(Stored data entries)
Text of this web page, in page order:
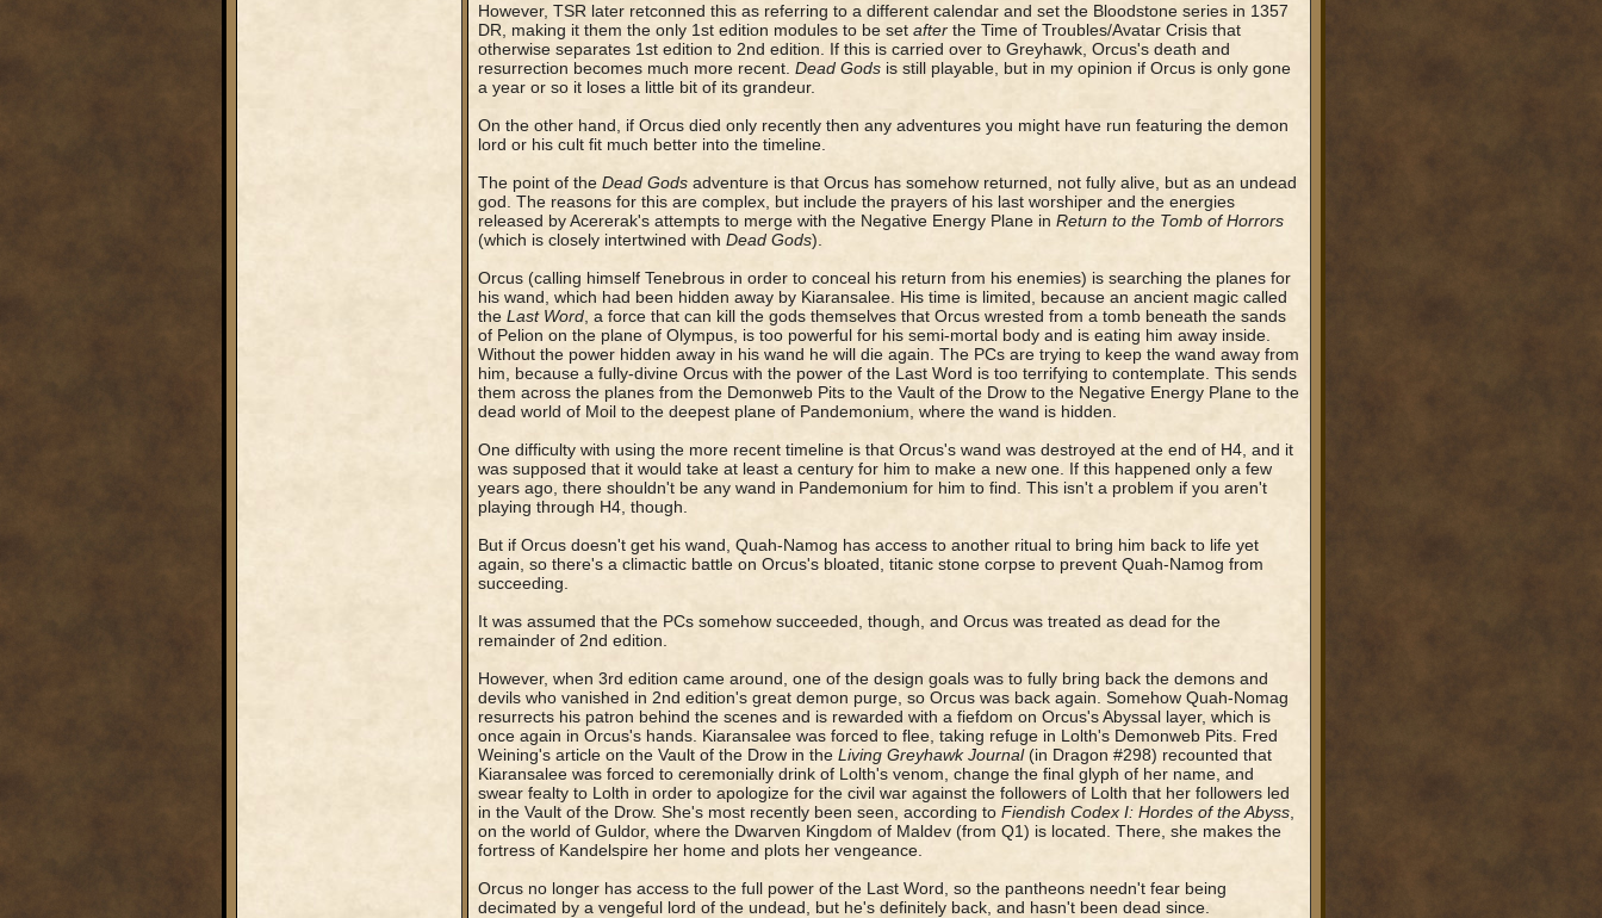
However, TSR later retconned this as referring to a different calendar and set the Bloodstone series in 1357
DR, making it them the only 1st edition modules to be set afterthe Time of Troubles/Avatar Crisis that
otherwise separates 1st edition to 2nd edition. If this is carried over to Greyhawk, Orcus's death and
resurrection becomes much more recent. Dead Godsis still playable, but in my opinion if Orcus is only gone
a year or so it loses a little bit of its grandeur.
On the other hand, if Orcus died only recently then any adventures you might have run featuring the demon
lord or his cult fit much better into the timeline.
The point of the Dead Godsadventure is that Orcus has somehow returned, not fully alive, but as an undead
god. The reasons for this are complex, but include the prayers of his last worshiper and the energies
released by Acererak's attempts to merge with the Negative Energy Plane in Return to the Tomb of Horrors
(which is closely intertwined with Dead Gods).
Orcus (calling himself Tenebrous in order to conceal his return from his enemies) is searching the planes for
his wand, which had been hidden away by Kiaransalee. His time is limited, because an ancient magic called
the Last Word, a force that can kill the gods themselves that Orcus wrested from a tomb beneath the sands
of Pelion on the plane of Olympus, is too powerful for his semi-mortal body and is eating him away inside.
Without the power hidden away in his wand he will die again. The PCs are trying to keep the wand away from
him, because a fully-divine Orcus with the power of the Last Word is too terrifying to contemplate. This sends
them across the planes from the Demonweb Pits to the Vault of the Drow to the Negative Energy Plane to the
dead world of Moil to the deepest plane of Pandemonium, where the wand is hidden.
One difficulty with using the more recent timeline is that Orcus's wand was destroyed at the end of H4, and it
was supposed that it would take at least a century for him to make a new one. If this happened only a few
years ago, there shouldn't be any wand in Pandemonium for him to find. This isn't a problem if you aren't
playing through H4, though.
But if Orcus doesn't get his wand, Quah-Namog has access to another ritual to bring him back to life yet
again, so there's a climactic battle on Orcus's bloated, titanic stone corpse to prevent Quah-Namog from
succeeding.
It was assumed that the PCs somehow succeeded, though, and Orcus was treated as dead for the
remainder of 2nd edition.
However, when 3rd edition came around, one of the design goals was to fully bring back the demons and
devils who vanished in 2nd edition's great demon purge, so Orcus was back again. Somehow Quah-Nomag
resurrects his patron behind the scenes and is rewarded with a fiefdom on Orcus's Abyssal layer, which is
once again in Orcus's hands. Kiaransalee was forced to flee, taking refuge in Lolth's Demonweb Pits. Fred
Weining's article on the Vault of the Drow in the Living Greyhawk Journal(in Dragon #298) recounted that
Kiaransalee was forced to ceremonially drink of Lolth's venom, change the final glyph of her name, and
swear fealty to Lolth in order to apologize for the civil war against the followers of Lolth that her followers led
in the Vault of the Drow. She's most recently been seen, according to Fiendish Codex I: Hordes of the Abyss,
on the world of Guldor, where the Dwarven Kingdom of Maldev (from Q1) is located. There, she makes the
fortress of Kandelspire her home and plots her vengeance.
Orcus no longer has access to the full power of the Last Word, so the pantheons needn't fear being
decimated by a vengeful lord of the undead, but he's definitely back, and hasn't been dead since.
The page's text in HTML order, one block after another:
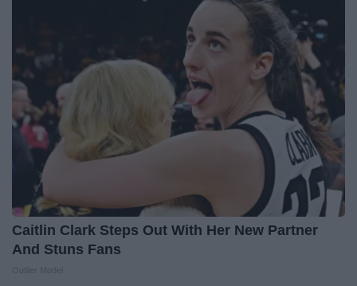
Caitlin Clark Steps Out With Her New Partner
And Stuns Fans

▶ WHAT THE TASK REQUIRES
Write out, exactly and with no pictures, the lines of the data from the first through the line containing "them across the".

▶ RESPONSE TO THIS TASK
Text of this web page, in page order:
However, TSR later retconned this as referring to a different calendar and set the Bloodstone series in 1357
DR, making it them the only 1st edition modules to be set afterthe Time of Troubles/Avatar Crisis that
otherwise separates 1st edition to 2nd edition. If this is carried over to Greyhawk, Orcus's death and
resurrection becomes much more recent. Dead Godsis still playable, but in my opinion if Orcus is only gone
a year or so it loses a little bit of its grandeur.
On the other hand, if Orcus died only recently then any adventures you might have run featuring the demon
lord or his cult fit much better into the timeline.
The point of the Dead Godsadventure is that Orcus has somehow returned, not fully alive, but as an undead
god. The reasons for this are complex, but include the prayers of his last worshiper and the energies
released by Acererak's attempts to merge with the Negative Energy Plane in Return to the Tomb of Horrors
(which is closely intertwined with Dead Gods).
Orcus (calling himself Tenebrous in order to conceal his return from his enemies) is searching the planes for
his wand, which had been hidden away by Kiaransalee. His time is limited, because an ancient magic called
the Last Word, a force that can kill the gods themselves that Orcus wrested from a tomb beneath the sands
of Pelion on the plane of Olympus, is too powerful for his semi-mortal body and is eating him away inside.
Without the power hidden away in his wand he will die again. The PCs are trying to keep the wand away from
him, because a fully-divine Orcus with the power of the Last Word is too terrifying to contemplate. This sends
them across the planes from the Demonweb Pits to the Vault of the Drow to the Negative Energy Plane to the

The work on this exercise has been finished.